(THE PROBLEM): Restate word for word the line containing "Learning from mistakes" and every following line in the material below, up to and including the last one.

(PROVIDED ENTRIES):
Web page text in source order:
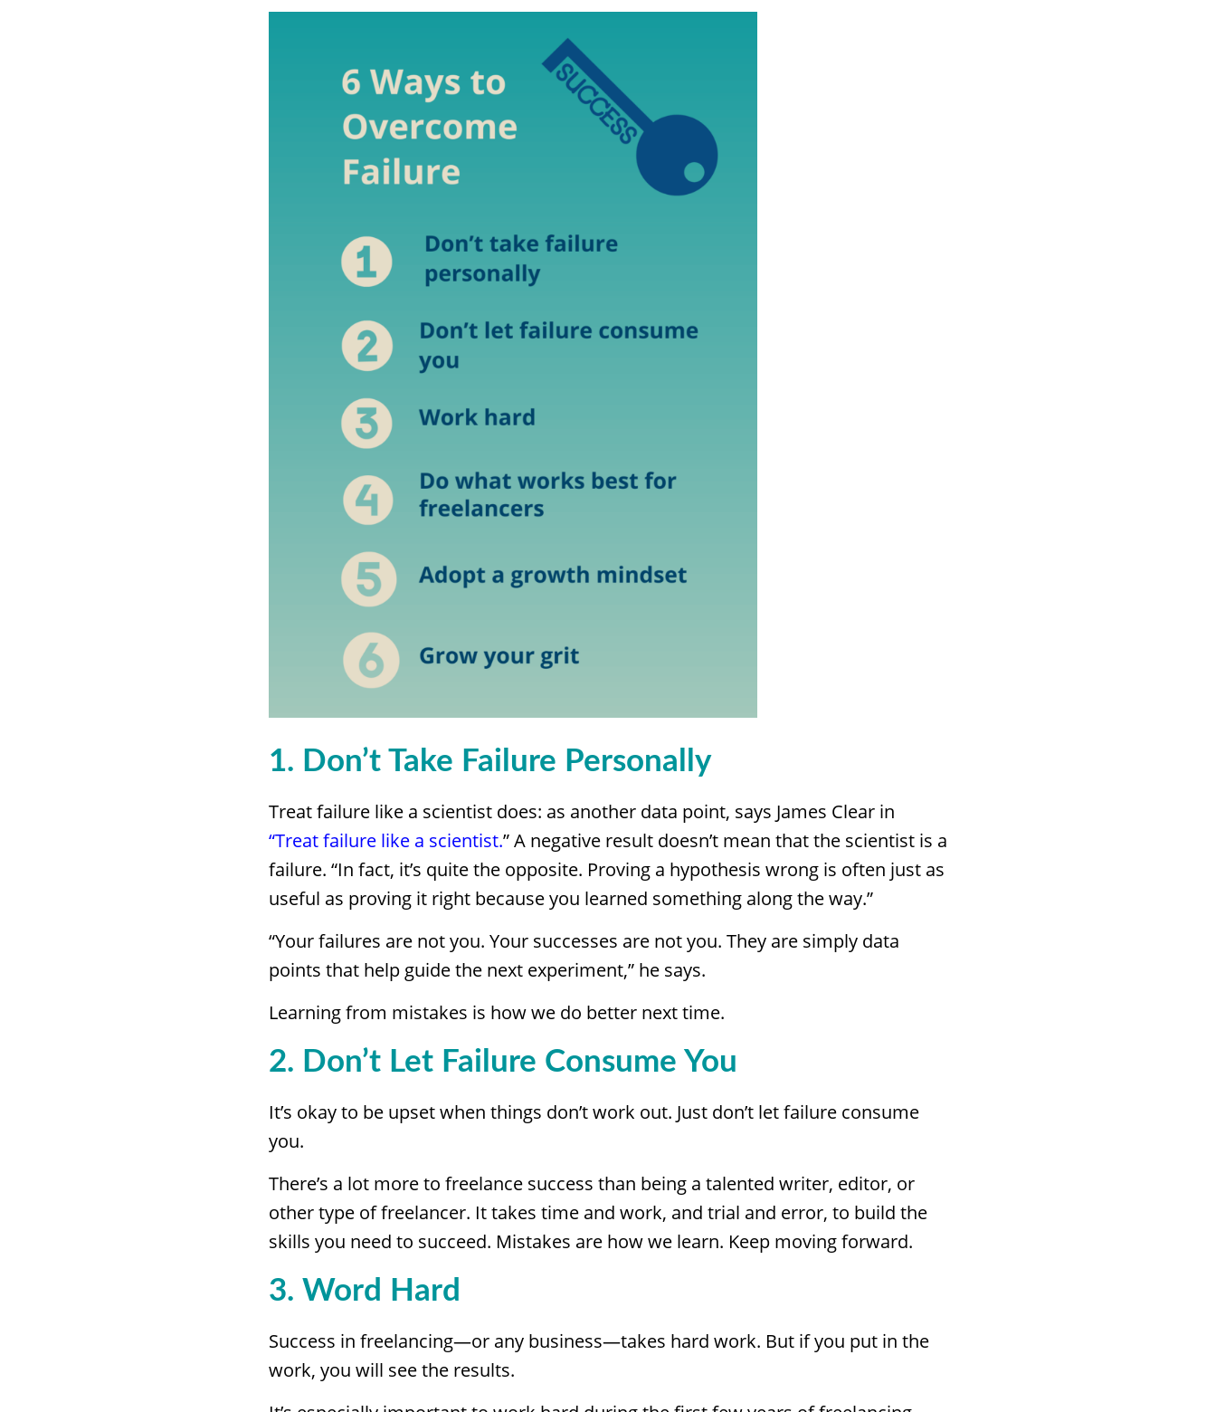
1. Don’t Take Failure Personally
Treat failure like a scientist does: as another data point, says James Clear in
“Treat failure like a scientist.” A negative result doesn’t mean that the scientist is a
failure. “In fact, it’s quite the opposite. Proving a hypothesis wrong is often just as
useful as proving it right because you learned something along the way.”
“Your failures are not you. Your successes are not you. They are simply data
points that help guide the next experiment,” he says.
Learning from mistakes is how we do better next time.
2. Don’t Let Failure Consume You
It’s okay to be upset when things don’t work out. Just don’t let failure consume
you.
There’s a lot more to freelance success than being a talented writer, editor, or
other type of freelancer. It takes time and work, and trial and error, to build the
skills you need to succeed. Mistakes are how we learn. Keep moving forward.
3. Word Hard
Success in freelancing—or any business—takes hard work. But if you put in the
work, you will see the results.

(YOUR SOLUTION):
Learning from mistakes is how we do better next time.
2. Don’t Let Failure Consume You
It’s okay to be upset when things don’t work out. Just don’t let failure consume
you.
There’s a lot more to freelance success than being a talented writer, editor, or
other type of freelancer. It takes time and work, and trial and error, to build the
skills you need to succeed. Mistakes are how we learn. Keep moving forward.
3. Word Hard
Success in freelancing—or any business—takes hard work. But if you put in the
work, you will see the results.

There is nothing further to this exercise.